+++ INPUT RECORDS

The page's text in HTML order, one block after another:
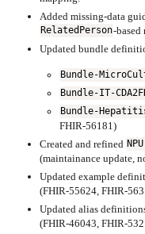
Added missing-data
RelatedPerson-based
Updated bundle
Bundle-
Bundle-IT-
Bundle-
FHIR-56181)
Created and refined
(maintainance update,
Updated example
(FHIR-55624, FHIR-
Updated alias
(FHIR-46043, FHIR-
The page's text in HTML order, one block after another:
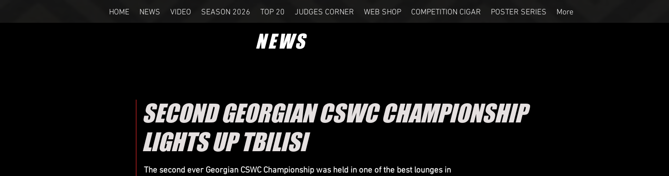
HOME NEWS VIDEO SEASON 2026 TOP 20 JUDGES CORNER WEB SHOP COMPETITION CIGAR POSTER SERIES More
NEWS
SECOND GEORGIAN CSWC CHAMPIONSHIP
LIGHTS UP TBILISI
The second ever Georgian CSWC Championship was held in one of the best lounges in
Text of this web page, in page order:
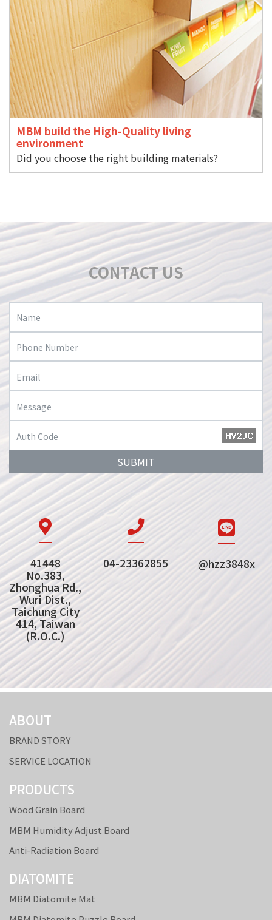
MBM build the High-Quality living
environment
Did you choose the right building materials?
CONTACT US
SUBMIT
41448
No.383,
Zhonghua Rd.,
Wuri Dist.,
Taichung City
414, Taiwan
(R.O.C.)
04-23362855 @hzz3848x
ABOUT
BRAND STORY
SERVICE LOCATION
PRODUCTS
Wood Grain Board
MBM Humidity Adjust Board
Anti-Radiation Board
DIATOMITE
MBM Diatomite Mat
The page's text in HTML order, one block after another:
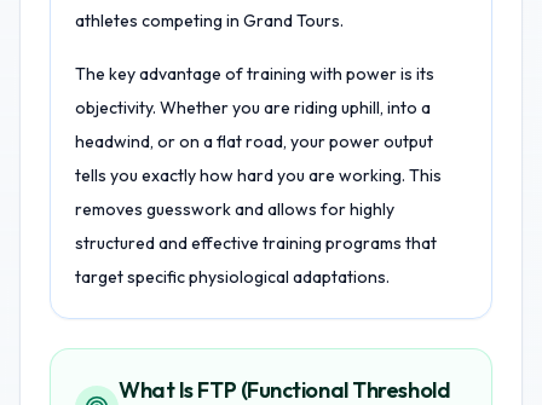
athletes competing in Grand Tours.
The key advantage of training with power is its
objectivity. Whether you are riding uphill, into a
headwind, or on a flat road, your power output
tells you exactly how hard you are working. This
removes guesswork and allows for highly
structured and effective training programs that
target specific physiological adaptations.
What Is FTP (Functional Threshold
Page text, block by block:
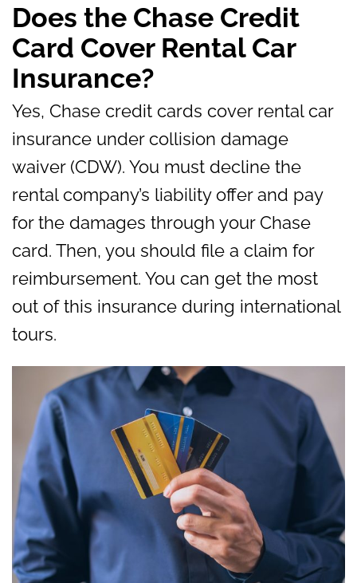
Does the Chase Credit
Card Cover Rental Car
Insurance?
Yes, Chase credit cards cover rental car
insurance under collision damage
waiver (CDW). You must decline the
rental company’s liability offer and pay
for the damages through your Chase
card. Then, you should file a claim for
reimbursement. You can get the most
out of this insurance during international
tours.

++++++

▸ **TASK STATEMENT**
Go through the data above and copy each line in which "CSWC" appears.

▸ **TASK RESPONSE**
SECOND GEORGIAN CSWC CHAMPIONSHIP
The second ever Georgian CSWC Championship was held in one of the best lounges in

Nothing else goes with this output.